Background/objective: To examine associations of patient characteristics along with treatment quantity delivered by seven clinical disciplines during inpatient spinal cord injury (SCI) rehabilitation with outcomes at rehabilitation discharge and 1-year post-injury. Methods: Six inpatient SCI rehabilitation centers enrolled 1376 patients during the 5-year SCIRehab study. Clinicians delivering standard care documented details of treatment. Outcome data were derived from SCI Model Systems Form I and II and a project-specific interview conducted at approximately 1-year post-injury. Regression modeling was used to predict outcomes; models were cross-validated by examining relative shrinkage of the original model R2 using 75% of the dataset to the R2 for the same outcome using a validation subsample.
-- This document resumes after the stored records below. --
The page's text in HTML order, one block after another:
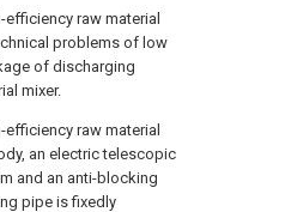
raw material
problems of low
of discharging
mixer.
raw material
an electric telescopic
and an anti-blocking
pipe is fixedly
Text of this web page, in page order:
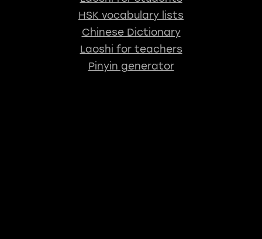
HSK vocabulary lists
Chinese Dictionary
Laoshi for teachers
Pinyin generator
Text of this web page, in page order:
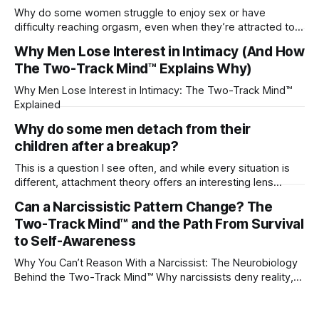
Why do some women struggle to enjoy sex or have
difficulty reaching orgasm, even when they’re attracted to
Why Men Lose Interest in Intimacy (And How
The Two-Track Mind™ Explains Why)
Why Men Lose Interest in Intimacy: The Two-Track Mind™
Explained
Why do some men detach from their
children after a breakup?
This is a question I see often, and while every situation is
different, attachment theory offers an interesting lens
childhood. A child forms emotional bonds with primary
caregivers, and those early relationships become the
blueprint for future friendships, romantic relationships, and
Can a Narcissistic Pattern Change? The
Two-Track Mind™ and the Path From Survival
to Self-Awareness
Why You Can’t Reason With a Narcissist: The Neurobiology
Behind the Two-Track Mind™ Why narcissists deny reality,
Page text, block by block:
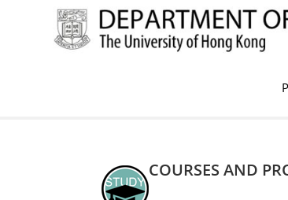
COURSES AND
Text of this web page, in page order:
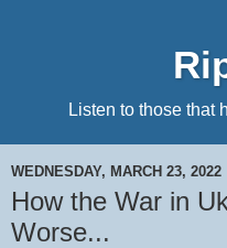
Listen to those that
WEDNESDAY, MARCH 23, 2022
How the War in
Worse...

Results: Patient characteristics are strong predictors of outcome; treatment duration adds slightly more predictive power. More time in physical therapy was associated positively with motor Functional Independence Measure at discharge and the 1-year anniversary, CHART Physical Independence, Social Integration, and Mobility dimensions, and smaller likelihood of rehospitalization after discharge and reporting of pressure ulcer at the interview. More time in therapeutic recreation also had multiple similar positive associations. Time spent in other disciplines had fewer and mixed relationships. Seven models validated well, two validated moderately well, and four validated poorly. Conclusion: Patient characteristics explain a large proportion of variation in multiple outcomes after inpatient rehabilitation. The total amount of treatment received during rehabilitation from each of seven disciplines explains little additional variance. Reasons for this and the phenomenon that sometimes more hours of service predict poorer outcome, need additional study. Note: This is the first of nine articles in the SCIRehab series.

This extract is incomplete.